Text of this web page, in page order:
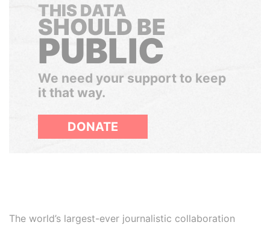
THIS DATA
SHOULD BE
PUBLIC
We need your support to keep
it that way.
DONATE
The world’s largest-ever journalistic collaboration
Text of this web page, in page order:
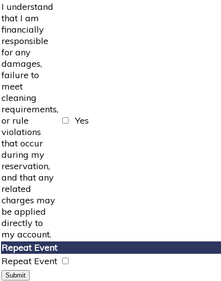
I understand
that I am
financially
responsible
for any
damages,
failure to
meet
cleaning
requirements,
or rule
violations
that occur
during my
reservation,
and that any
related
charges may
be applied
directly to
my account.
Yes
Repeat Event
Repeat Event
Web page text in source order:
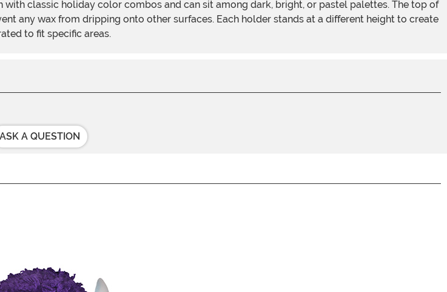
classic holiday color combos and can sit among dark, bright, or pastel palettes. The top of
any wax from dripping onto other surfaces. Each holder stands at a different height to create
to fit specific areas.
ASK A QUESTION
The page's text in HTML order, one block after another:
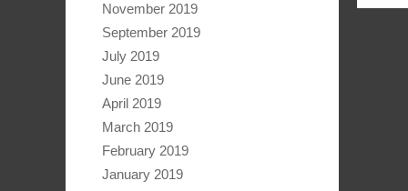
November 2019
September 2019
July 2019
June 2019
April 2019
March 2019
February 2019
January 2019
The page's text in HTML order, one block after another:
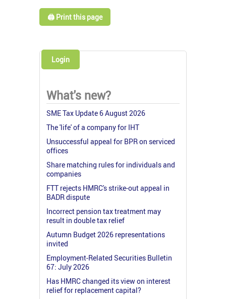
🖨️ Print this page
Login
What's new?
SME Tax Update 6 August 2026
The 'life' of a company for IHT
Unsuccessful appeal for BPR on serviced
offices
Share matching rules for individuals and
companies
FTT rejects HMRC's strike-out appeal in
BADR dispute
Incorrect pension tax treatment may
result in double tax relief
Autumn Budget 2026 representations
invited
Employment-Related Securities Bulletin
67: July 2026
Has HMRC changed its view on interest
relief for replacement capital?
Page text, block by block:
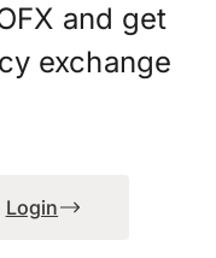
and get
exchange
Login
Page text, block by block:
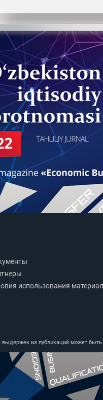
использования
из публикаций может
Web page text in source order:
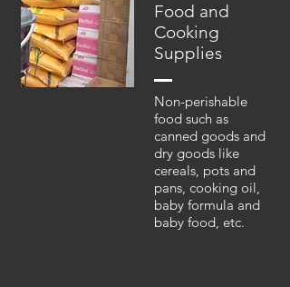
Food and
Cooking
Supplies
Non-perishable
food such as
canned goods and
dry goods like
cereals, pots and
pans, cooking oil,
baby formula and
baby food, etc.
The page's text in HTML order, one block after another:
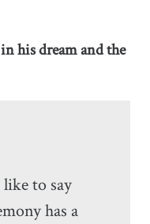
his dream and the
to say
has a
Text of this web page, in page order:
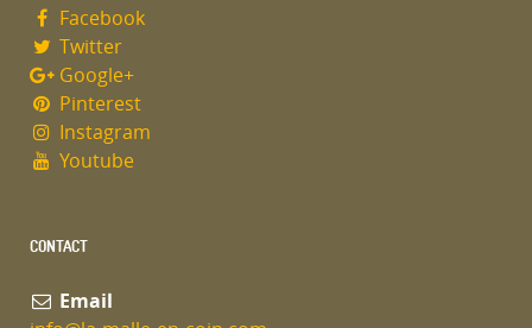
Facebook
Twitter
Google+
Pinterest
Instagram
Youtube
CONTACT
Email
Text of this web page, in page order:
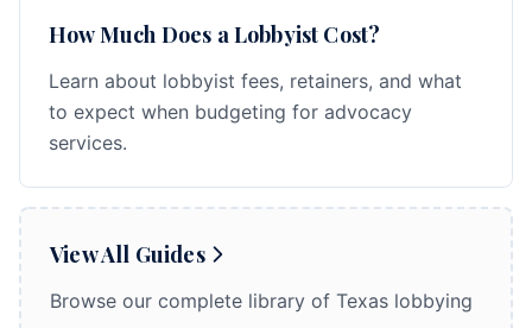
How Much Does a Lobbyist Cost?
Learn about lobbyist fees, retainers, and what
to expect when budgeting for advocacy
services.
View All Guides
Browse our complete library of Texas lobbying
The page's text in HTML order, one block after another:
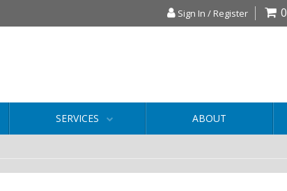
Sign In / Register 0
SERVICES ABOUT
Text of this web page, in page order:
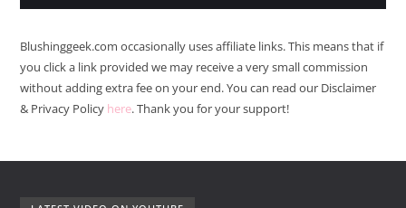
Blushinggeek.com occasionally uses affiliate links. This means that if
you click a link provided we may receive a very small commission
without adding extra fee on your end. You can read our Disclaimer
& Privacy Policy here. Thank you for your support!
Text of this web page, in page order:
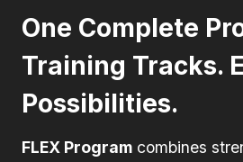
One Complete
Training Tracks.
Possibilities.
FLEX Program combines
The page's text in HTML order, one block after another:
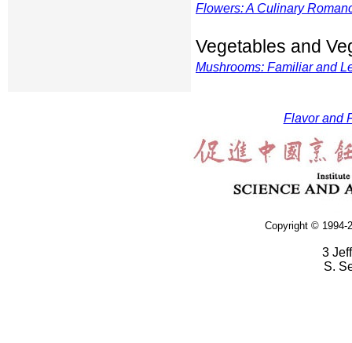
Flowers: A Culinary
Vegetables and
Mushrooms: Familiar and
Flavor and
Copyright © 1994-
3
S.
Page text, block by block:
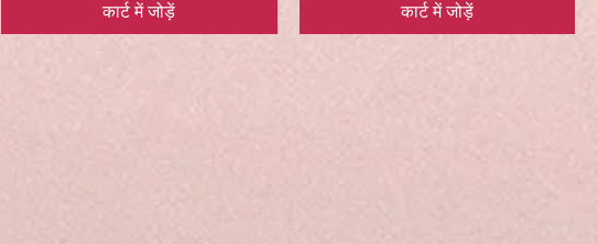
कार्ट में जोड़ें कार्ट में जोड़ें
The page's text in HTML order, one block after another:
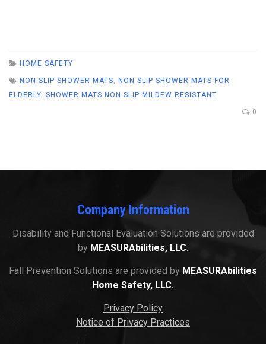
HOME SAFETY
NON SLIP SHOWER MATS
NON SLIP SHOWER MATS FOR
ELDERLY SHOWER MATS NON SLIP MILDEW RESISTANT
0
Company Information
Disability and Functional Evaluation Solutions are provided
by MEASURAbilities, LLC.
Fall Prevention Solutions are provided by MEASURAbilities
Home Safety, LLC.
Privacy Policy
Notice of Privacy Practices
########
Your goal: Would you transcribe the listing above line by line, exactly, leaving every picture out?

Answer for this exercise:
Text of this web page, in page order:
THIS DATA
SHOULD BE
PUBLIC
We need your support to keep
it that way.
DONATE
The world’s largest-ever journalistic collaboration
Text of this web page, in page order:
I understand
that I am
financially
responsible
for any
damages,
failure to
meet
cleaning
requirements,
or rule
violations
that occur
during my
reservation,
and that any
related
charges may
be applied
directly to
my account.
Yes
Repeat Event
Repeat Event
Web page text in source order:
classic holiday color combos and can sit among dark, bright, or pastel palettes. The top of
any wax from dripping onto other surfaces. Each holder stands at a different height to create
to fit specific areas.
ASK A QUESTION
The page's text in HTML order, one block after another:
November 2019
September 2019
July 2019
June 2019
April 2019
March 2019
February 2019
January 2019
The page's text in HTML order, one block after another:
🖨️ Print this page
Login
What's new?
SME Tax Update 6 August 2026
The 'life' of a company for IHT
Unsuccessful appeal for BPR on serviced
offices
Share matching rules for individuals and
companies
FTT rejects HMRC's strike-out appeal in
BADR dispute
Incorrect pension tax treatment may
result in double tax relief
Autumn Budget 2026 representations
invited
Employment-Related Securities Bulletin
67: July 2026
Has HMRC changed its view on interest
relief for replacement capital?
Page text, block by block:
and get
exchange
Login
Page text, block by block:
использования
из публикаций может
Web page text in source order:
Food and
Cooking
Supplies
Non-perishable
food such as
canned goods and
dry goods like
cereals, pots and
pans, cooking oil,
baby formula and
baby food, etc.
The page's text in HTML order, one block after another:
his dream and the
to say
has a
Text of this web page, in page order:
Facebook
Twitter
Google+
Pinterest
Instagram
Youtube
CONTACT
Email
Text of this web page, in page order:
How Much Does a Lobbyist Cost?
Learn about lobbyist fees, retainers, and what
to expect when budgeting for advocacy
services.
View All Guides
Browse our complete library of Texas lobbying
The page's text in HTML order, one block after another:
Sign In / Register 0
SERVICES ABOUT
Text of this web page, in page order:
Blushinggeek.com occasionally uses affiliate links. This means that if
you click a link provided we may receive a very small commission
without adding extra fee on your end. You can read our Disclaimer
& Privacy Policy here. Thank you for your support!
Text of this web page, in page order:
One Complete
Training Tracks.
Possibilities.
FLEX Program combines
The page's text in HTML order, one block after another:
Flowers: A Culinary
Vegetables and
Mushrooms: Familiar and
Flavor and
Copyright © 1994-
3
S.
Page text, block by block:
कार्ट में जोड़ें कार्ट में जोड़ें
The page's text in HTML order, one block after another:
HOME SAFETY
NON SLIP SHOWER MATS
NON SLIP SHOWER MATS FOR
ELDERLY SHOWER MATS NON SLIP MILDEW RESISTANT
0
Company Information
Disability and Functional Evaluation Solutions are provided
by MEASURAbilities, LLC.
Fall Prevention Solutions are provided by MEASURAbilities
Home Safety, LLC.
Privacy Policy
Notice of Privacy Practices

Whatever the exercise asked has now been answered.